Reading Harrison calls me to write things that absolutely have to be said–something relevant, something that is working on me and that has to come out or risk burning my soul, not an academic or intellectual game, not something that sounds nice or clever–something that comes out of an ongoing wrestling match or dance or conversation with the Spirit.
This a Mark year for the prescribed church readings–most of the Gospel readings this year come from Mark’s account of the good news. For Palm Sunday our in-person services did a dramatic reading of Mark’s account of the Passion (Last Supper, betrayal, arrest, crucifixion, death and burial–the suffering) of Jesus, with readers playing different parts. On our Zoom service, we divided up the reading between a few of us. Mark’s Gospel is the shortest of the four, the writer doesn’t add fluff or niceties, there is no birth narrative, no Christmas, and the account ends with women running bewildered from an empty tomb. Reading Mark’s Passion account, he doesn’t stop to answer questions, he leaves those up to us to ask, wrestle with, and answer.
I think the writer of Mark and Jim Harrison would get along. Both of them had stories they had to tell. Holy Week, the week leading up to Easter, is full of those kind of Jesus stories. It moves me more than any other week of the church calendar. This Friday evening, Good Friday, we will have a service built around the seven different last words/phrases attributed to Jesus in the different Gospel accounts of his death. Then someone will respond–something spoken, read, sung–hopefully pulling those in attendance into the story.
The Gospel writers chose to write down a story that was being told orally, for fear of losing it. They knew it was too big to risk letting it go. And each of them went about it a bit differently, each giving something of themselves and their reckoning with the good news and the Spirit.
When I read Harrison’s poetry, I know that what he is saying is vital to who he was. It conveys what he loved, what he struggled with, what he laughed at, what he cried over, and what lit up his sense of wonder; the curiosity that was in his bones. He was a rough outdoorsman who lived on a farm in Michigan near where he was born. He fished, he ate, he drank, he traveled–he lived.
I hope I can find the words, the pictures, the moments in my life where I connect to love, to wonder, to Creation, to God and to the story of God and humanity that is unfolding through all of us and transform and transmute it all through the right words.

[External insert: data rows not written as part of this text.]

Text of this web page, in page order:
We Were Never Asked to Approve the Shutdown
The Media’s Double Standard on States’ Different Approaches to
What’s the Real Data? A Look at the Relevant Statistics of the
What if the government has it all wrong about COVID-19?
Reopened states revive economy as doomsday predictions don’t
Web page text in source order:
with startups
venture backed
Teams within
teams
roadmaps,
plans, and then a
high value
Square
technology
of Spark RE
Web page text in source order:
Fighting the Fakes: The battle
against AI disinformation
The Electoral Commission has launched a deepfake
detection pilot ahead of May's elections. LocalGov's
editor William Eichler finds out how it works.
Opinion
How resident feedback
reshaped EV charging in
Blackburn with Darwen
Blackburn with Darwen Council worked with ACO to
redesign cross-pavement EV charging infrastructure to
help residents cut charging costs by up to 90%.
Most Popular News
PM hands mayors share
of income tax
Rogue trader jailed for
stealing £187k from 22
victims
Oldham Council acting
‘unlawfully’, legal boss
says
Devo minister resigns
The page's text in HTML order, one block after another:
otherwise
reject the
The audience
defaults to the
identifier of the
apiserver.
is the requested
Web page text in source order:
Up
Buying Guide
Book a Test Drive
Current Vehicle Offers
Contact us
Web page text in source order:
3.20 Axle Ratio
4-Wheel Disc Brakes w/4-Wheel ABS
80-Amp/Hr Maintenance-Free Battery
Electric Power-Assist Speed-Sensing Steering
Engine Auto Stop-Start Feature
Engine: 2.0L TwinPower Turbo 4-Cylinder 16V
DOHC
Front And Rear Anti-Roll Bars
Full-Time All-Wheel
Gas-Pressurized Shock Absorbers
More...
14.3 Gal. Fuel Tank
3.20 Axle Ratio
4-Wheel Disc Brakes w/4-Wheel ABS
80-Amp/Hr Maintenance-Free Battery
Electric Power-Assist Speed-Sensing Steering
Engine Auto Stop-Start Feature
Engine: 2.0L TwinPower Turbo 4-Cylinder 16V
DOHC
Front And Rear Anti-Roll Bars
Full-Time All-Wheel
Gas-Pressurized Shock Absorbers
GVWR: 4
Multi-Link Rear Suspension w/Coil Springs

I hope you find your own moments and experiences and transform them into your own art–whether dance, song, painting, poem, carving, or your life itself as a work of art. God is a creator and we, in God’s image, are also meant to create.
One of my favorite lines of writing comes from the beginning of a Harrison poem called “Tomorrow,” where he talks about being blindsided by a new kind of wonder, the kind we haven’t experienced before. He writes:
“I’m hoping to be astonished tomorrow by I don’t know what”
The stars or the sunrise or sunset reflecting off the river; the smell and feeling of earned sweat; how excited your dog is when you walk in the door; a book you can’t put down or stop thinking about; the first sip of coffee or tea in the morning; jumping in the river, lake, or ocean when it’s colder than you expect; the memory of someone who shaped you; a conversation with someone you love when you don’t know what either of you will say next; an answered prayer; exploring somewhere you’ve never been; sacrificing something important for someone else–someone else sacrificing something important for you; knowing in your heart, soul, and bones that you are loved.
I’m hoping to be astonished tomorrow by I don’t. know. what. And I believe.